# Source information:
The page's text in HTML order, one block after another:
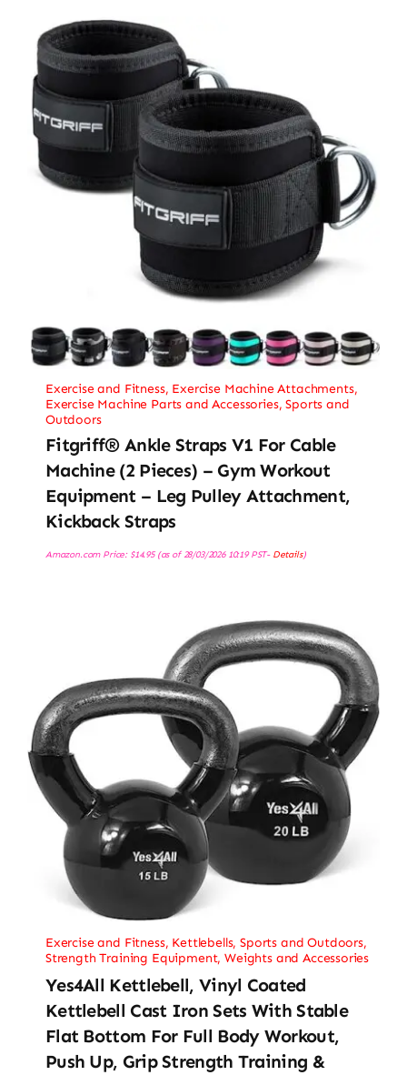
Exercise and Fitness, Exercise Machine Attachments,
Exercise Machine Parts and Accessories,Sports and
Outdoors
Fitgriff® Ankle Straps V1 For Cable
Machine (2 Pieces) – Gym Workout
Equipment – Leg Pulley Attachment,
Kickback Straps
Amazon.com Price: $14.95(as of 28/03/2026 10:19 PST- Details)
Exercise and Fitness, Kettlebells,Sports and Outdoors,
Strength Training Equipment,Weights and Accessories
Yes4All Kettlebell, Vinyl Coated
Kettlebell Cast Iron Sets With Stable
Flat Bottom For Full Body Workout,
Push Up, Grip Strength Training &
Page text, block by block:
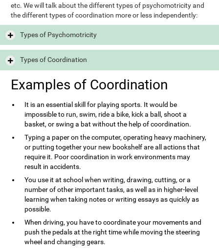
etc. We will talk about the different types of psychomotricity and
the different types of coordination more or less independently:
Types of Psychomotricity
Types of Coordination
Examples of Coordination
It is an essential skill for playing sports. It would be
impossible to run, swim, ride a bike, kick a ball, shoot a
basket, or swing a bat without the help of coordination.
Typing a paper on the computer, operating heavy machinery,
or putting together your new bookshelf are all actions that
require it. Poor coordination in work environments may
result in accidents.
You use it at school when writing, drawing, cutting, or a
number of other important tasks, as well as in higher-level
learning when taking notes or writing essays as quickly as
possible.
When driving, you have to coordinate your movements and
push the pedals at the right time while moving the steering
wheel and changing gears.
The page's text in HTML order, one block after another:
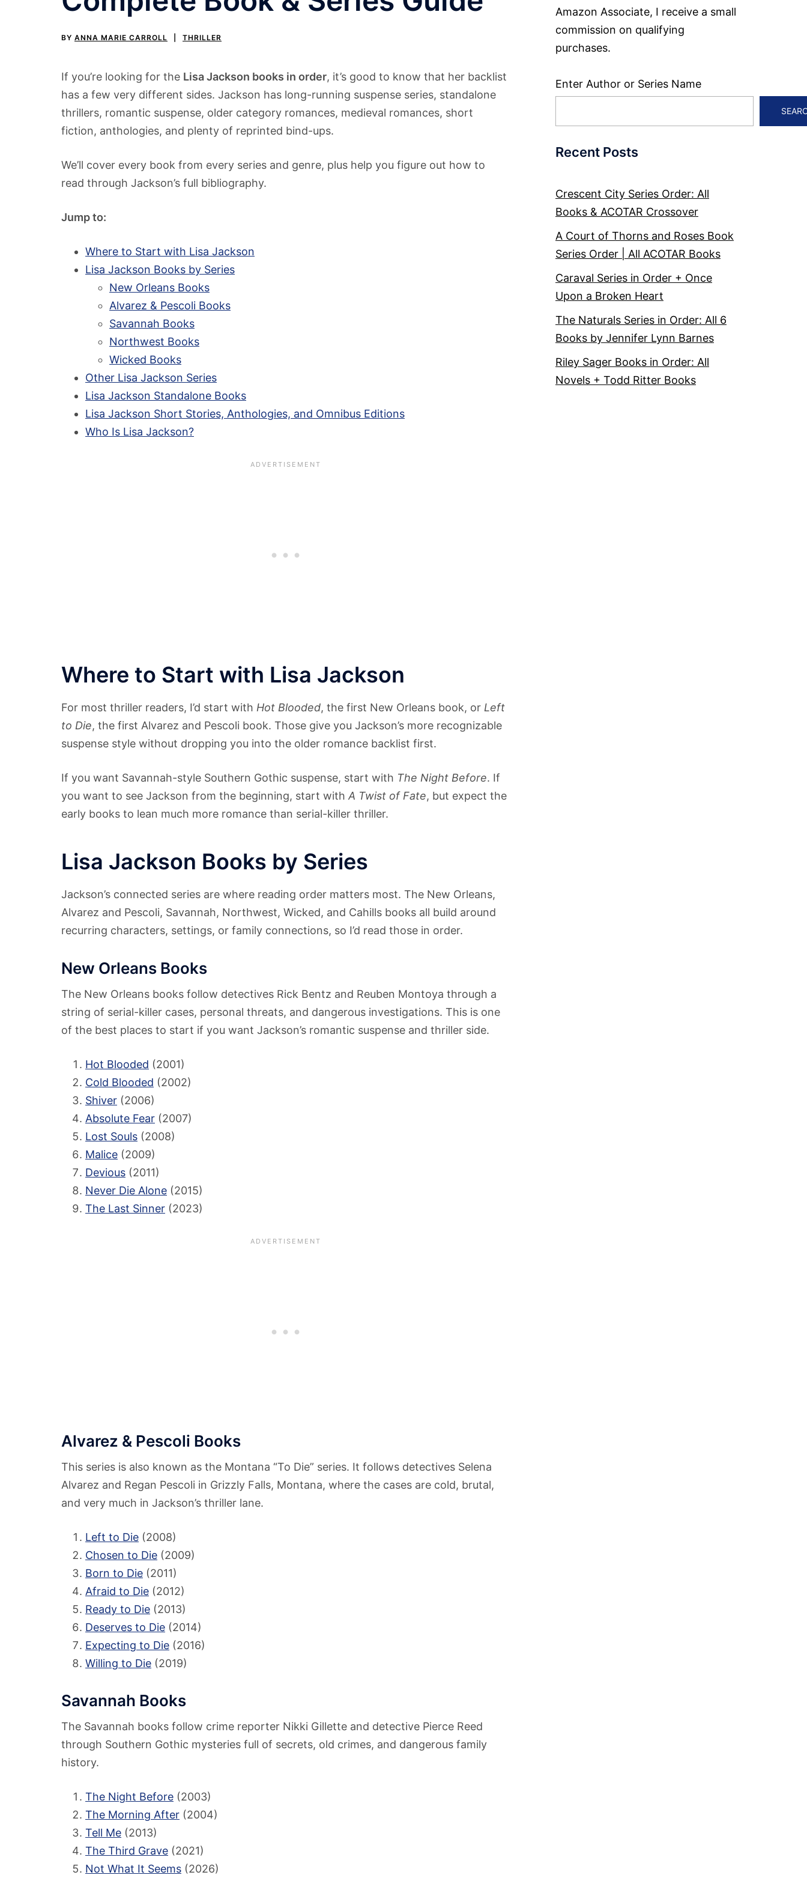
BY ANNA MARIE CARROLL THRILLER
If you’re looking for the Lisa Jackson books in order, it’s good to know that her backlist
has a few very different sides. Jackson has long-running suspense series, standalone
thrillers, romantic suspense, older category romances, medieval romances, short
fiction, anthologies, and plenty of reprinted bind-ups.
We’ll cover every book from every series and genre, plus help you figure out how to
read through Jackson’s full bibliography.
Jump to:
Where to Start with Lisa Jackson
Lisa Jackson Books by Series
New Orleans Books
Alvarez & Pescoli Books
Savannah Books
Northwest Books
Wicked Books
Other Lisa Jackson Series
Lisa Jackson Standalone Books
Lisa Jackson Short Stories, Anthologies, and Omnibus Editions
Who Is Lisa Jackson?
Where to Start with Lisa Jackson
For most thriller readers, I’d start with Hot Blooded, the first New Orleans book, or Left
to Die, the first Alvarez and Pescoli book. Those give you Jackson’s more recognizable
suspense style without dropping you into the older romance backlist first.
If you want Savannah-style Southern Gothic suspense, start with The Night Before. If
you want to see Jackson from the beginning, start with A Twist of Fate, but expect the
early books to lean much more romance than serial-killer thriller.
Lisa Jackson Books by Series
Jackson’s connected series are where reading order matters most. The New Orleans,
Alvarez and Pescoli, Savannah, Northwest, Wicked, and Cahills books all build around
recurring characters, settings, or family connections, so I’d read those in order.
New Orleans Books
The New Orleans books follow detectives Rick Bentz and Reuben Montoya through a
string of serial-killer cases, personal threats, and dangerous investigations. This is one
of the best places to start if you want Jackson’s romantic suspense and thriller side.
Hot Blooded (2001)
Cold Blooded (2002)
Shiver (2006)
Absolute Fear (2007)
Lost Souls (2008)
Malice (2009)
Devious (2011)
Never Die Alone (2015)
The Last Sinner (2023)
Alvarez & Pescoli Books
This series is also known as the Montana “To Die” series. It follows detectives Selena
Alvarez and Regan Pescoli in Grizzly Falls, Montana, where the cases are cold, brutal,
and very much in Jackson’s thriller lane.
Left to Die (2008)
Chosen to Die (2009)
Born to Die (2011)
Afraid to Die (2012)
Ready to Die (2013)
Deserves to Die (2014)
Expecting to Die (2016)
Willing to Die (2019)
Savannah Books
The Savannah books follow crime reporter Nikki Gillette and detective Pierce Reed
through Southern Gothic mysteries full of secrets, old crimes, and dangerous family
history.
The Night Before (2003)
The Morning After (2004)
Tell Me (2013)
The Third Grave (2021)
Not What It Seems (2026)
Amazon Associate, I receive a small
commission on qualifying
purchases.
Enter Author or Series Name
Recent Posts
Crescent City Series Order: All
Books & ACOTAR Crossover
A Court of Thorns and Roses Book
Series Order | All ACOTAR Books
Caraval Series in Order + Once
Upon a Broken Heart
The Naturals Series in Order: All 6
Books by Jennifer Lynn Barnes
Riley Sager Books in Order: All
Novels + Todd Ritter Books

# The task:
The required output is the exact run of lines from the start of the records through the line containing "Northwest Books", both ends included, with no pictures.

# Result of this exercise:
The page's text in HTML order, one block after another:
Exercise and Fitness, Exercise Machine Attachments,
Exercise Machine Parts and Accessories,Sports and
Outdoors
Fitgriff® Ankle Straps V1 For Cable
Machine (2 Pieces) – Gym Workout
Equipment – Leg Pulley Attachment,
Kickback Straps
Amazon.com Price: $14.95(as of 28/03/2026 10:19 PST- Details)
Exercise and Fitness, Kettlebells,Sports and Outdoors,
Strength Training Equipment,Weights and Accessories
Yes4All Kettlebell, Vinyl Coated
Kettlebell Cast Iron Sets With Stable
Flat Bottom For Full Body Workout,
Push Up, Grip Strength Training &
Page text, block by block:
etc. We will talk about the different types of psychomotricity and
the different types of coordination more or less independently:
Types of Psychomotricity
Types of Coordination
Examples of Coordination
It is an essential skill for playing sports. It would be
impossible to run, swim, ride a bike, kick a ball, shoot a
basket, or swing a bat without the help of coordination.
Typing a paper on the computer, operating heavy machinery,
or putting together your new bookshelf are all actions that
require it. Poor coordination in work environments may
result in accidents.
You use it at school when writing, drawing, cutting, or a
number of other important tasks, as well as in higher-level
learning when taking notes or writing essays as quickly as
possible.
When driving, you have to coordinate your movements and
push the pedals at the right time while moving the steering
wheel and changing gears.
The page's text in HTML order, one block after another:
BY ANNA MARIE CARROLL THRILLER
If you’re looking for the Lisa Jackson books in order, it’s good to know that her backlist
has a few very different sides. Jackson has long-running suspense series, standalone
thrillers, romantic suspense, older category romances, medieval romances, short
fiction, anthologies, and plenty of reprinted bind-ups.
We’ll cover every book from every series and genre, plus help you figure out how to
read through Jackson’s full bibliography.
Jump to:
Where to Start with Lisa Jackson
Lisa Jackson Books by Series
New Orleans Books
Alvarez & Pescoli Books
Savannah Books
Northwest Books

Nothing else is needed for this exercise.